Popular e-commerce company Zulily set up a booth for attendees to take back-to-school photos, facilitating hundreds of promotional shares and tags throughout the day. And when Real Housewives of Atlanta star Kandi Burruss (there to promote her new baby line Raising Ace) stopped by for a photo, Zulily exhibitors were quick to document her experience at its booth on Facebook Live. Across the room, children’s apparel company JoJo Maman Bébé offered attendees personalized nameplates, splashing the U.K. brand name across American social media accounts. Not to mention, the official event hashtags #Babypalooza and #BBNYC were used generously as the Internet-famous moms excitedly shuffled from booth to booth.
Glancing around the well-decorated venue, it was certainly a challenge to spot a blogger without their smartphone positioned in front of a rep giving a product tutorial or a booth’s aesthetically pleasing display. All in all, Babypalooza was one successful influencer event.
“This was not only an opportunity for brands and influencers to meet so they can potentially work together down the road, but to use this event for real-time marketing,” says Karyn Ravin, president and founder of Maletzky Media, the organization that planned the day’s festivities from the morning’s kickoff panel discussion to the product show that followed.
Marketing experts say the growing prevalence of social media channels has turned traditional sales tactics upside down, causing brands to abandon old outreach methods and scramble to adapt new-age strategies. Welcome to the new gatekeepers to consumer awareness: influencers. Over the last decade, bloggers have re-focused on their holistic digital approach, prioritizing engagement with readers through social media platforms as much as their blog. In the children’s industry, influencer heavyweights, like Gotham Love with 50,000 followers or Lipgloss and Crayons with 80,000, continue to promote their personal advice on a daily basis; however, it’s no longer the hobby it once started as—it’s become a business that an increasing number of brands are using to get their name out there.
By simply sharing a post, tagging a brand or offering an endorsement, influencers can boost traffic and sales for brands significantly, sometimes in just a matter of hours. A study by NewsWhip found paid posts by influencers dwarfed engagement levels of posts by the brands themselves—in some instances, by more than 100-fold. No wonder brands are taking notice of the sway leading influencers possess.
But before you dive in with an influencer marketing campaign, there are some aspects to keep in mind.
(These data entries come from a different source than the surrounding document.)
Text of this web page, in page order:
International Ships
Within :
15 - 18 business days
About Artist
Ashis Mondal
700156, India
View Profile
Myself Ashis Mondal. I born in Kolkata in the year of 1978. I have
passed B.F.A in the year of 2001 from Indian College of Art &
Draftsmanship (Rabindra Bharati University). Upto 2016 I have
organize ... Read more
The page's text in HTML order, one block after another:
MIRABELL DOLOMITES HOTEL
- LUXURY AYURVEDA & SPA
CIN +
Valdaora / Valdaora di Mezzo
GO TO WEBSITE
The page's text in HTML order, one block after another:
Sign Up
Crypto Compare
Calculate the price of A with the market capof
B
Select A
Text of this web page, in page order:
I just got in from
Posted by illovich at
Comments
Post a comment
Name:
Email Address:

Rule No. 1: Authenticity sells. “Like publications, influencers have their own audiences, and in many cases, the content these influencers create can come across as more authentic,” Ravin says. Authenticity stems from followers getting personal with mommy bloggers and their children thanks to today’s in-the-moment social media features, notes Carly Anderson of Lipgloss and Crayons. The idea is to kick that corporate wall down and let the customer feel like the advice and information being presented is coming from the heart, not some sort of PR-infused elevator pitch. “Followers get a chance to really get to know their favorite influencers,” Anderson says, adding “In return, consumers trust influencers and love to see what products they recommend, almost like the new neighborhood play group where you would ask for advice.” That’s why Anderson shows the brands in day-to-day life situations as well as in professionally shot blog posts or Instagram pictures. “It’s important to demonstrate to our audience that we really do love the brands we partner with,” she says.
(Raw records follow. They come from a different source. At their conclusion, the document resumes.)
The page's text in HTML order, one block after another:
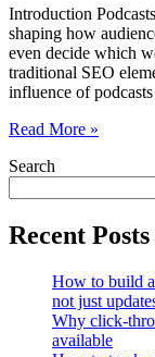
Introduction
shaping how
even decide which
traditional SEO
influence of
Measuring
Indirect
of
Podcast
Citations
Read More »
Search
Recent Posts
How to build
not just
Why click-
available

Rule No. 2: Stick to a budget. What’s the cost of working with an influencer? That depends. The price influencers charge can vary greatly, but figures are more subdued in the niche market of childrenswear compared to more widespread industry fashion bloggers and Instagram models, costing up to five times as much, according to an article from Adweek. The same report found influencers on average make about $300 for a single Instagram post, but that’s peanuts compared to the average thousands of dollars spent on national advertising campaigns. Influencers—especially those just starting out—will also often balance paid content with free product, but it depends on the partnership, says Angela Roy, creator of Mommy PR. “Some days it’s great to get a box of shampoo that lasts a year with four girls in the house,” she admits. That said many influencers enjoy the brand partnerships for more than just a paycheck or free swag. Brianne Manz of Stroller in the City enjoys taking her children to exciting promotional events and being in the know about products before they hit shelves. “I get to know about inventions and initiatives first, whether it be a new movie or Dove launching their baby line,” she says. Similarly, Lyss Stern of Divalysscious Moms, loves the opportunity to bring other moms together, like she did at a Mother’s Day spring fashion event this year from Ralph Lauren in conjunction with her new book, Motherhood is a B#tch. “It’s fun to get creative and provide unique, out-of-the-box experiences for moms,” she says.
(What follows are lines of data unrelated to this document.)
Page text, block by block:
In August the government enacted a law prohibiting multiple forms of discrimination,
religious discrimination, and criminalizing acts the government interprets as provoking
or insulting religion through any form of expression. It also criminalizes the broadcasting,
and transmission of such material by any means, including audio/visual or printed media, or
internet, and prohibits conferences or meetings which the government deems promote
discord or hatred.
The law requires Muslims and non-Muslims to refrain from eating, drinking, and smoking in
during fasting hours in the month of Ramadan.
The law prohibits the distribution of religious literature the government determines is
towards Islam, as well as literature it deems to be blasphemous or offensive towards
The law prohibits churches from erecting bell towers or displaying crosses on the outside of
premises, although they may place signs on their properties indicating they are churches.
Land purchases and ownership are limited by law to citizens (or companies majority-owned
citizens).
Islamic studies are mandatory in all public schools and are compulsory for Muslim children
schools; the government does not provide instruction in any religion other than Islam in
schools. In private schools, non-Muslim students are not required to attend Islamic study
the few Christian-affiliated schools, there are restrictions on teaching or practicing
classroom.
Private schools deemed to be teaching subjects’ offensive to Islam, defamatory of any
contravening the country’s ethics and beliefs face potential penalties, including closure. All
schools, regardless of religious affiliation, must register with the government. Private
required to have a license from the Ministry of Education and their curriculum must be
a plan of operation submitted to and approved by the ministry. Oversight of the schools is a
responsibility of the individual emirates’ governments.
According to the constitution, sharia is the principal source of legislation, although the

Rule No. 3: Find a good match. Passionate influencers like Manz and Stern are what brands should look for when seeking an influencer partnership. To truly reap the benefits, it’s important to look beyond just the follower count, Ravin says. While reach is important, so is real engagement. “We want to see posts on Instagram with hundreds of likes and tons of comments,” she says. “That tells us people are paying attention and not just scrolling through.”
Brands should specifically look for influencers that match with their demographic and aesthetic. Every influencer has a slightly different perspective, so it’s up to brands to identify those influential moms and dads that support their specific brand identity to effectively communicate key messages to a wider target audience. Even in looking at two influencers who live in the same household, the target audience can be very different. For instance, while Suzanne Cohen of Gotham Love partners with brands focusing on her children’s unique style, her husband Adam of DaDa Rocks receives tech and sports requests along with toy reviews.
Rule No. 4: Get connected. The initial connection between brands and influencers can happen in many ways. Some brands reach out to influencers they want to work with, which is usually the case with Stern of Divalysscious Moms. With a background in public relations, Stern is often interviewed as an expert by reporters, which garners her lots of credibility. “Brands often find me through reading about me in a magazine or seeing me on TV,” she says. On the flip side, influencers can contact brands through specially designed networks like Sofluential Media or through events like Babypalooza. If an influencer is passionate about a product, there’s a chance they’ll contact the brand. Stern specifically likes targeting startups before they gain a large following—like when New York restaurant Black Tap opened. “Way before everyone was going crazy for it, my two boys and I were having dinner and taking pictures of the shakes and just freaking out as we wanted to share this amazing spot with people,” she says.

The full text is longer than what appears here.